* WHAT NEEDS TO BE DONE *
Scan the listing below. Copy each line that contains "restricted".

* MATERIAL FOR THIS EXERCISE *
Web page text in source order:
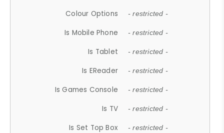
Colour Options - restricted -
Is Mobile Phone - restricted -
Is Tablet - restricted -
Is EReader - restricted -
Is Games Console - restricted -
Is TV - restricted -
Is Set Top Box - restricted -

* EXERCISE ANSWER *
Colour Options - restricted -
Is Mobile Phone - restricted -
Is Tablet - restricted -
Is EReader - restricted -
Is Games Console - restricted -
Is TV - restricted -
Is Set Top Box - restricted -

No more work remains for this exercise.